Well, obviously for us, all the comparisons are going to just be within the Western area since that's where our acreage is. But at Analyst Day, the new reserve number that we provided for an average well going forward, I think, was around 25,000 MBoe higher than the previous model. I'm not sure what percentage that was. So that was up slightly. I mean, our anticipation is that in some areas, EURs will go up, some will stay the same. But until we continue to drill out the projects, we're not going to know that. From a technology and completion standpoint, there's probably some additional room there for growth in EURs as well.

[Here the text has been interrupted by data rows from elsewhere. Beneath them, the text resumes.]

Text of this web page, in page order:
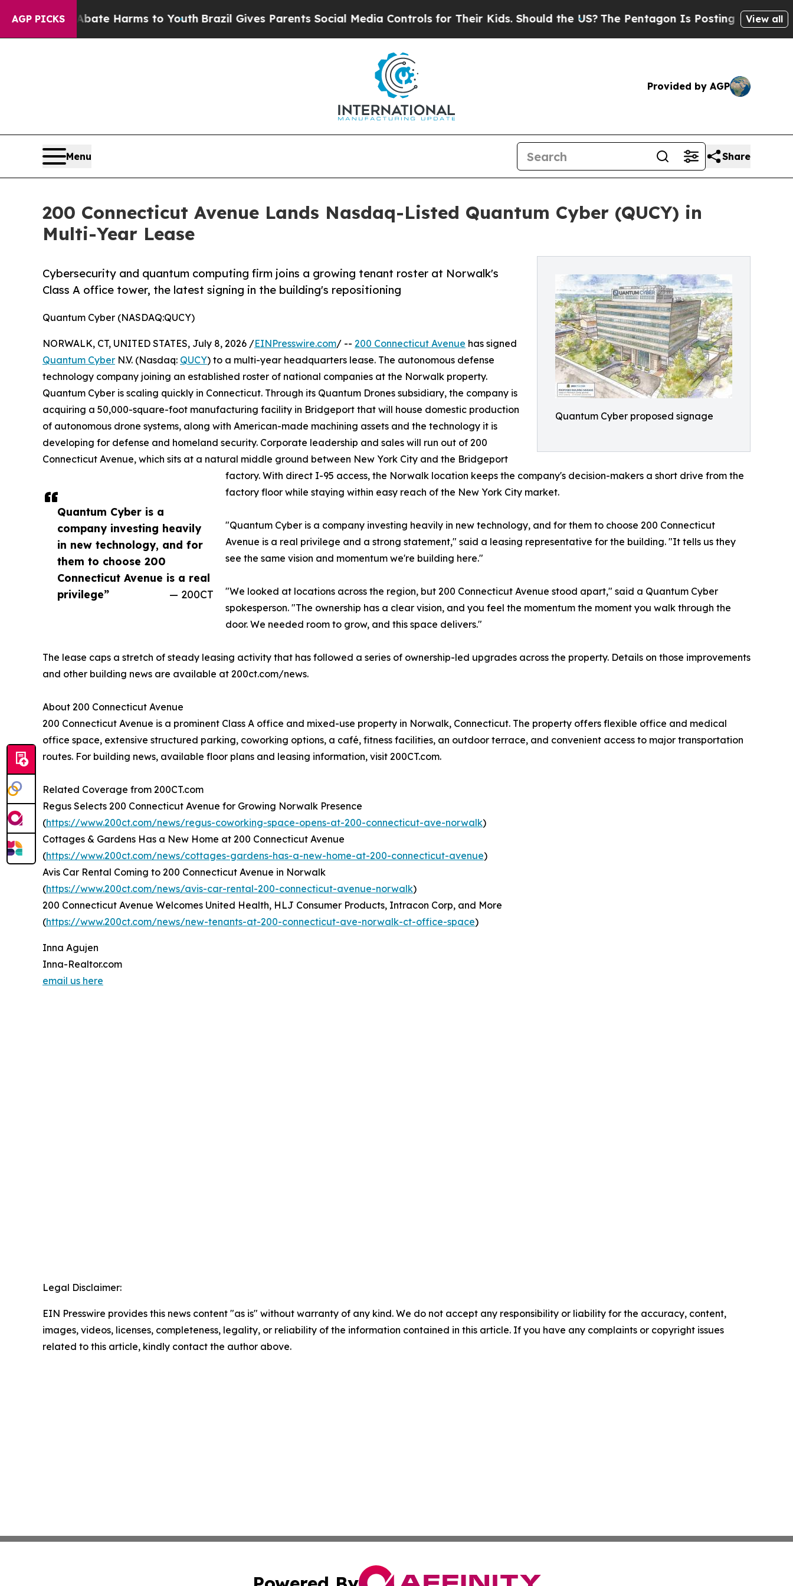
AGP PICKS
to Abate Harms to Youth Brazil Gives Parents Social Media Controls for Their Kids. Should the US?The Pentagon Is Posting Cryptic Biblical
View all
Provided by AGP
Menu Share
200 Connecticut Avenue Lands Nasdaq-Listed Quantum Cyber (QUCY) in
Multi-Year Lease
Quantum Cyber proposed signage
Cybersecurity and quantum computing firm joins a growing tenant roster at Norwalk's
Class A office tower, the latest signing in the building's repositioning
Quantum Cyber (NASDAQ:QUCY)
Quantum Cyber is a
company investing heavily
in new technology, and for
them to choose 200
Connecticut Avenue is a real
privilege”
— 200CT
NORWALK, CT, UNITED STATES, July 8, 2026 /EINPresswire.com/ -- 200 Connecticut Avenue has signed
Quantum Cyber N.V. (Nasdaq: QUCY) to a multi-year headquarters lease. The autonomous defense
technology company joining an established roster of national companies at the Norwalk property.
Quantum Cyber is scaling quickly in Connecticut. Through its Quantum Drones subsidiary, the company is
acquiring a 50,000-square-foot manufacturing facility in Bridgeport that will house domestic production
of autonomous drone systems, along with American-made machining assets and the technology it is
developing for defense and homeland security. Corporate leadership and sales will run out of 200
Connecticut Avenue, which sits at a natural middle ground between New York City and the Bridgeport
factory. With direct I-95 access, the Norwalk location keeps the company's decision-makers a short drive from the
factory floor while staying within easy reach of the New York City market.
"Quantum Cyber is a company investing heavily in new technology, and for them to choose 200 Connecticut
Avenue is a real privilege and a strong statement," said a leasing representative for the building. "It tells us they
see the same vision and momentum we're building here."
"We looked at locations across the region, but 200 Connecticut Avenue stood apart," said a Quantum Cyber
spokesperson. "The ownership has a clear vision, and you feel the momentum the moment you walk through the
door. We needed room to grow, and this space delivers."
The lease caps a stretch of steady leasing activity that has followed a series of ownership-led upgrades across the property. Details on those improvements
and other building news are available at 200ct.com/news.
About 200 Connecticut Avenue
200 Connecticut Avenue is a prominent Class A office and mixed-use property in Norwalk, Connecticut. The property offers flexible office and medical
office space, extensive structured parking, coworking options, a café, fitness facilities, an outdoor terrace, and convenient access to major transportation
routes. For building news, available floor plans and leasing information, visit 200CT.com.
Related Coverage from 200CT.com
Regus Selects 200 Connecticut Avenue for Growing Norwalk Presence
(https://www.200ct.com/news/regus-coworking-space-opens-at-200-connecticut-ave-norwalk)
Cottages & Gardens Has a New Home at 200 Connecticut Avenue
(https://www.200ct.com/news/cottages-gardens-has-a-new-home-at-200-connecticut-avenue)
Avis Car Rental Coming to 200 Connecticut Avenue in Norwalk
(https://www.200ct.com/news/avis-car-rental-200-connecticut-avenue-norwalk)
200 Connecticut Avenue Welcomes United Health, HLJ Consumer Products, Intracon Corp, and More
(https://www.200ct.com/news/new-tenants-at-200-connecticut-ave-norwalk-ct-office-space)
Inna Agujen
Inna-Realtor.com
email us here
Legal Disclaimer:
EIN Presswire provides this news content "as is" without warranty of any kind. We do not accept any responsibility or liability for the accuracy, content,
images, videos, licenses, completeness, legality, or reliability of the information contained in this article. If you have any complaints or copyright issues
related to this article, kindly contact the author above.
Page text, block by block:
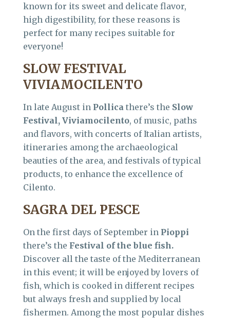
known for its sweet and delicate flavor,
high digestibility, for these reasons is
perfect for many recipes suitable for
everyone!
SLOW FESTIVAL
VIVIAMOCILENTO
In late August in Pollica there’s the Slow
Festival, Viviamocilento, of music, paths
and flavors, with concerts of Italian artists,
itineraries among the archaeological
beauties of the area, and festivals of typical
products, to enhance the excellence of
Cilento.
SAGRA DEL PESCE
On the first days of September in Pioppi
there’s the Festival of the blue fish.
Discover all the taste of the Mediterranean
in this event; it will be enjoyed by lovers of
fish, which is cooked in different recipes
but always fresh and supplied by local
fishermen. Among the most popular dishes
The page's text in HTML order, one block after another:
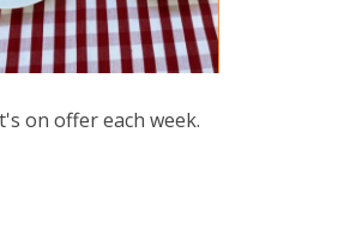
on offer each week.
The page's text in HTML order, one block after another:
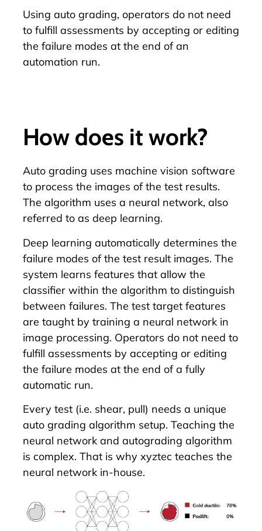
Using auto grading, operators do not need
to fulfill assessments by accepting or editing
the failure modes at the end of an
automation run.
How does it work?
Auto grading uses machine vision software
to process the images of the test results.
The algorithm uses a neural network, also
referred to as deep learning.
Deep learning automatically determines the
failure modes of the test result images. The
system learns features that allow the
classifier within the algorithm to distinguish
between failures. The test target features
are taught by training a neural network in
image processing. Operators do not need to
fulfill assessments by accepting or editing
the failure modes at the end of a fully
automatic run.
Every test (i.e. shear, pull) needs a unique
auto grading algorithm setup. Teaching the
neural network and autograding algorithm
is complex. That is why xyztec teaches the
neural network in-house.
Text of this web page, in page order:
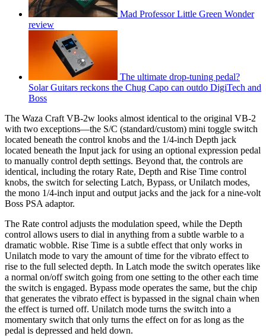
Mad Professor Little Green Wonder
review
The ultimate drop-tuning pedal?
Solar Guitars reckons the Chug Capo can outdo DigiTech and
Boss
The Waza Craft VB-2w looks almost identical to the original VB-2
with two exceptions—the S/C (standard/custom) mini toggle switch
located beneath the control knobs and the 1/4-inch Depth jack
located beneath the Input jack for using an optional expression pedal
to manually control depth settings. Beyond that, the controls are
identical, including the rotary Rate, Depth and Rise Time control
knobs, the switch for selecting Latch, Bypass, or Unilatch modes,
the mono 1/4-inch input and output jacks and the jack for a nine-volt
Boss PSA adaptor.
The Rate control adjusts the modulation speed, while the Depth
control allows users to dial in anything from a subtle warble to a
dramatic wobble. Rise Time is a subtle effect that only works in
Unilatch mode to vary the amount of time for the vibrato effect to
rise to the full selected depth. In Latch mode the switch operates like
a normal on/off switch going from one setting to the other each time
the switch is engaged. Bypass mode operates the same, but the chip
that generates the vibrato effect is bypassed in the signal chain when
the effect is turned off. Unilatch mode turns the switch into a
momentary switch that only turns the effect on for as long as the
pedal is depressed and held down.
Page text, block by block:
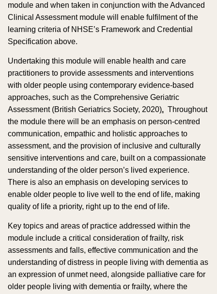
module and when taken in conjunction with the Advanced
Clinical Assessment module will enable fulfilment of the
learning criteria of NHSE’s Framework and Credential
Specification above.
Undertaking this module will enable health and care
practitioners to provide assessments and interventions
with older people using contemporary evidence-based
approaches, such as the Comprehensive Geriatric
Assessment (British Geriatrics Society, 2020). Throughout
the module there will be an emphasis on person-centred
communication, empathic and holistic approaches to
assessment, and the provision of inclusive and culturally
sensitive interventions and care, built on a compassionate
understanding of the older person’s lived experience.
There is also an emphasis on developing services to
enable older people to live well to the end of life, making
quality of life a priority, right up to the end of life.
Key topics and areas of practice addressed within the
module include a critical consideration of frailty, risk
assessments and falls, effective communication and the
understanding of distress in people living with dementia as
an expression of unmet need, alongside palliative care for
older people living with dementia or frailty, where the
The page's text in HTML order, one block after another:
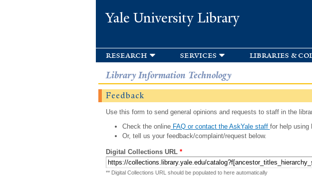
Yale University Library
research services libraries &
Library Information Technology
Feedback
Use this form to send general opinions and requests to staff in the
Check the onlineFAQ or contact the AskYale staff for help using
Or, tell us your feedback/complaint/request below.
Digital Collections URL *
** Digital Collections URL should be populated to here automatically
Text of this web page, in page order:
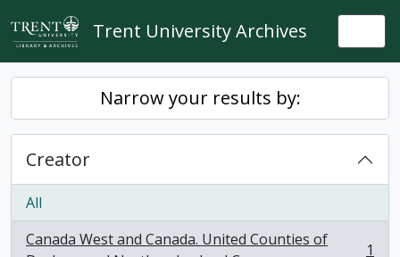
Skip to main content
Trent University Archives
Narrow your results by:
Creator
All
Canada West and Canada. United Counties of
1
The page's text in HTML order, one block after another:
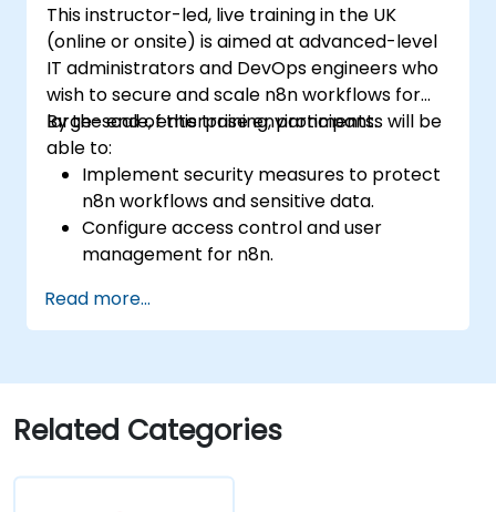
This instructor-led, live training in the UK
(online or onsite) is aimed at advanced-level
IT administrators and DevOps engineers who
wish to secure and scale n8n workflows for
large-scale, enterprise environments.
By the end of this training, participants will be
able to:
Implement security measures to protect
n8n workflows and sensitive data.
Configure access control and user
management for n8n.
for large-scale automation.
Identify and address common scaling
Read more...
Related Categories
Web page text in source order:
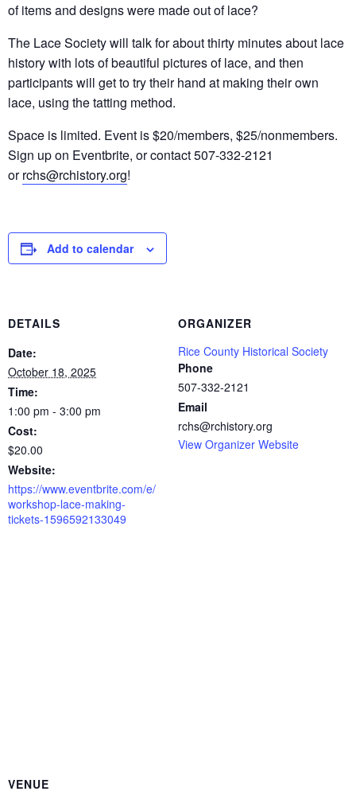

Adam R. Michael - Miller Tabak + Co., LLC, Research Division

Okay. Great. Just one quick follow-up on the Utica. What kind of line pressures are you guys flowing into with that Rector well?

Sylvester P. Johnson

We're not -- we're flaring the gas right now.

Operator

Our next question comes from the line of Marshall Carver with Heikkinen Energy Advisors.

Marshall H. Carver - Heikkinen Energy Advisors, LLC

Yes, just a quick follow-up. In the press release, I'm reading that the Eagle Ford position is now at 62,200 net acres. Would that now mean a year-end number? I think earlier in the call, you talked about it being 65,500. Or are you haircutting acreage for some reason?

Sylvester P. Johnson

You're right, Marshall. The one in the press release is as of year-end and now we've added the extra acreage.

Operator

We have no further questions at this time.

Sylvester P. Johnson

Well, if there are no further questions then we'll wrap it up. We're off to a great start this year with all this data out now and the 10-K coming out, we think the market will recognize our shift to oil, start including us in a different group and also see that our excellent balance sheet has also transformed us. The strategic issues we were focused on in the past are behind us now and now we can focus on improving efficiencies, reducing costs, improving EURs, testing downspacing and adjusted reservoirs and evaluating our Utica acreage. So we should have results on this over the next 2 calls. Thank you for calling in and we'll talk again in probably early May.

Operator

Ladies and gentlemen, that does conclude your conference for today. We thank you, again, for your participation and ask that you please disconnect your lines.